Challenges Build on Both Sides of the Profit Equation 

(iStock composite)

After a period of profitability following the two years of COVID-19 challenges, we are starting to see some dark clouds on the horizon. Challenges are building on both sides of the profit equation: costs of production and sales revenue. Layers of uncertainty are in the air, and even if some of them were resolved today, their impacts will continue for months. 

The coming risks are on both sides of a decision-making teeter-totter that could drop on either side of the fulcrum. Other unprecedented things are happening like high inflation and the highest value of the dollar against key foreign currencies in years. Exports depend on U.S. pork being competitively priced. 

If you want to go to bed sure about the coming year, I refer you to the words of Justice Oliver Wendell Holmes, who is supposed to have said, “The longing for certainty ... is in every human mind. But certainty is generally illusion.”

First, the more certain thing is the high cost of production, which will be with us until the U.S. producer of feed grains delivers up a record-breaking crop. That seems unlikely since the cost of production for the feed grain producer, especially to produce nitrogen-hungry corn, is turning away from corn on the margin to soybeans or other alternates. Even if corn is produced, where hog manure is not available, the yields will likely be less than record level since the economically smart thing to do is to reduce nitrogen use through one of several substitutes which don’t deliver the same punch such as using chicken litter (which is potentially a source of the spread of bird flu) and various tillage practices like strip tilling to increase efficiency of applied fertilizer.

The war in Ukraine has severely messed up significant sources of nitrogen exported from the region. Retaliatory actions by the Russians, such as cutting off natural gas supplies to some Eastern Europe countries, means the raw materials for nitrogen fertilizer production (natural gas) that may have been available will now be diverted to alleviate some of this and/or hoarded against the prospect of a coming winter without heat for millions. Even if the war was over tomorrow, it would be months or years before anything “normal” returns. Layer on top of this, the continuing port disruptions and the emerging fifth wave of COVID-19 and there is no balm in Gilead. This will mean producers of all meat animals will be reducing production at least by weight.

On the revenue side, the closure of Chinese ports, roads and entire cities to mitigate the spread of COVID-19 means imports and exports of all kinds of products, including food, are delayed, losing condition, cancelled or dramatically repriced (upward of course). It also is causing a substantial decline in demand by the millions of Chinese who cannot shop or order for delivery to their homes. The pork production machine that is China is ramped up again so imports have been less than hoped for, but they will be ranging out looking for corn as domestic demand recovers.

All of this means the EU and Brazil (both big exporters to China) are scrambling for a pathway into importers that have been dominated by U.S. pork.
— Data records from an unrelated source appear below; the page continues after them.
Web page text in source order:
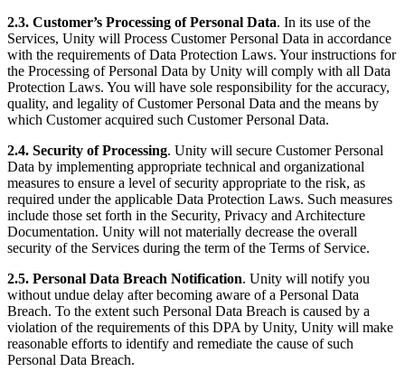
2.3. Customer’s Processing of Personal Data. In its use of the
Services, Unity will Process Customer Personal Data in accordance
with the requirements of Data Protection Laws. Your instructions for
the Processing of Personal Data by Unity will comply with all Data
Protection Laws. You will have sole responsibility for the accuracy,
quality, and legality of Customer Personal Data and the means by
which Customer acquired such Customer Personal Data.
2.4. Security of Processing. Unity will secure Customer Personal
Data by implementing appropriate technical and organizational
measures to ensure a level of security appropriate to the risk, as
required under the applicable Data Protection Laws. Such measures
include those set forth in the Security, Privacy and Architecture
Documentation. Unity will not materially decrease the overall
security of the Services during the term of the Terms of Service.
2.5. Personal Data Breach Notification. Unity will notify you
without undue delay after becoming aware of a Personal Data
Breach. To the extent such Personal Data Breach is caused by a
violation of the requirements of this DPA by Unity, Unity will make
reasonable efforts to identify and remediate the cause of such
Personal Data Breach.
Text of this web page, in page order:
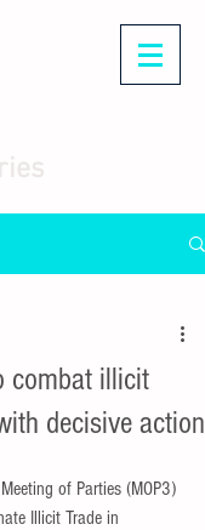
combat illicit
decisive action
of Parties (MOP3)
Illicit Trade in
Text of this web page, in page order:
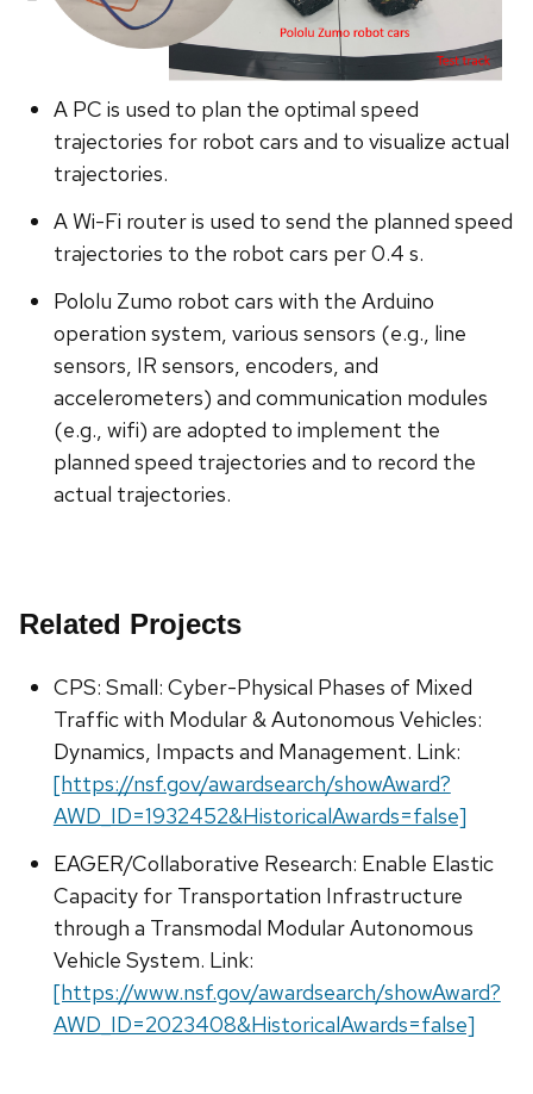
A PC is used to plan the optimal speed
trajectories for robot cars and to visualize actual
trajectories.
A Wi-Fi router is used to send the planned speed
trajectories to the robot cars per 0.4 s.
Pololu Zumo robot cars with the Arduino
operation system, various sensors (e.g., line
sensors, IR sensors, encoders, and
accelerometers) and communication modules
(e.g., wifi) are adopted to implement the
planned speed trajectories and to record the
actual trajectories.
Related Projects
CPS: Small: Cyber-Physical Phases of Mixed
Traffic with Modular & Autonomous Vehicles:
Dynamics, Impacts and Management. Link:
[https://nsf.gov/awardsearch/showAward?
AWD_ID=1932452&HistoricalAwards=false]
EAGER/Collaborative Research: Enable Elastic
Capacity for Transportation Infrastructure
through a Transmodal Modular Autonomous
Vehicle System. Link:
[https://www.nsf.gov/awardsearch/showAward?
AWD_ID=2023408&HistoricalAwards=false]
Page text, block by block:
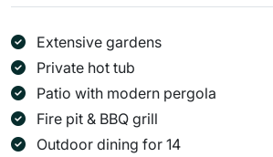
Extensive gardens
Private hot tub
Patio with modern pergola
Fire pit & BBQ grill
Outdoor dining for 14
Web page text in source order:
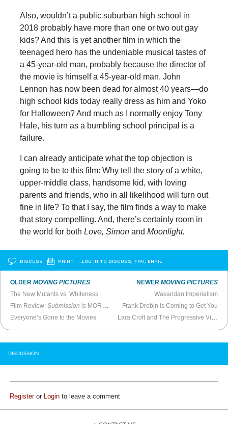
Also, wouldn’t a public suburban high school in
2018 probably have more than one or two out gay
kids? And this is yet another film in which the
teenaged hero has the undeniable musical tastes of
a 45-year-old man, probably because the director of
the movie is himself a 45-year-old man. John
Lennon has now been dead for almost 40 years—do
high school kids today really dress as him and Yoko
for Halloween? And much as I normally enjoy Tony
Hale, his turn as a bumbling school principal is a
failure.
I can already anticipate what the top objection is
going to be to this film: Why tell the story of a white,
upper-middle class, handsome kid, with loving
parents and friends, who in all likelihood will turn out
fine in life? To that I say, the film finds a way to make
that story compelling. And, there’s certainly room in
the world for both Love, Simonand Moonlight.
DISCUSS PRINT …LOG IN TO DISCUSS, FAV, EMAIL
OLDERMOVING PICTURES
The New Mutants vs. Whiteness
Film Review:Submission is MOR Art House Filler
Everyone’s Gone to the Movies
NEWER MOVING PICTURES
Wakandan Imperialism
Frank Drebin is Coming to Get You
Lara Croft and The Progressive Virgins
DISCUSSION
Registeror Login to leave a comment
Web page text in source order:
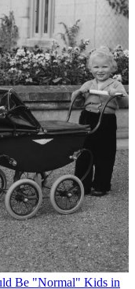
Be "Normal" Kids in
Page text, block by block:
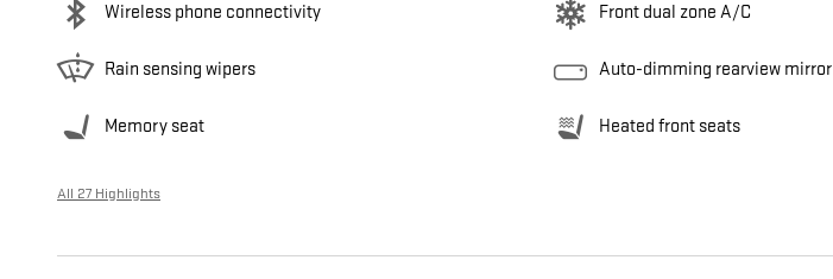
Wireless phone connectivity Front dual zone A/C
Rain sensing wipers Auto-dimming rearview mirror
Memory seat Heated front seats
All 27 Highlights
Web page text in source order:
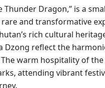
Dragon,” is a
and transformative
rich cultural
Dzong reflect the
warm hospitality of
attending vibrant
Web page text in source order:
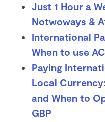
Just 1 Hour a
Notwoways &
International
When to use
Paying
Local
and When to
GBP
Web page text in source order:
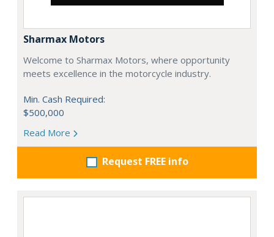
Sharmax Motors
Welcome to Sharmax Motors, where opportunity
meets excellence in the motorcycle industry.
Min. Cash Required:
$500,000
Read More
Request FREE info
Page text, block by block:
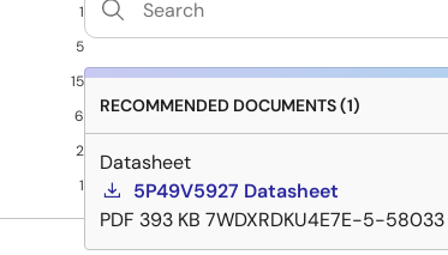
1
5
15
6
2
1
RECOMMENDED DOCUMENTS (1)
Datasheet
5P49V5927 Datasheet
PDF 393 KB 7WDXRDKU4E7E-5-58033

Pork at retail has reached the highest price ever, driven by the belly price, but high-cost beef (beef producers are reducing herds due to drought in the South and frigid storms in the North) and unexpectedly rising poultry prices (due to avian influenza) means consumers jumping to substitutes for the center of the plate are finding it harder to justify on a cost basis alone.

Will hog prices remain high? 

A mid-April USDA-ERS report estimated in 2022 U.S. pork production will be down 2% from last year and pork exports would be down a whopping 6.2% on “weak demand from key importing regions.” Here is the teeter-totter.

We will be producing less, but there is less export demand (now almost 30% of every hog). Which one will be the heavier influence in the balancing board? The teeter-totter for feed grains is less production due to high costs, but some offset through ingenuity of the U.S. crop producer in beating back high nitrogen costs with manure and litter and gaining some output per acre through advances in seed, micronutrient, fringe fertilizer substitutes and equipment technologies, and less demand by China (temporarily) until their domestic demand is allowed to rise again.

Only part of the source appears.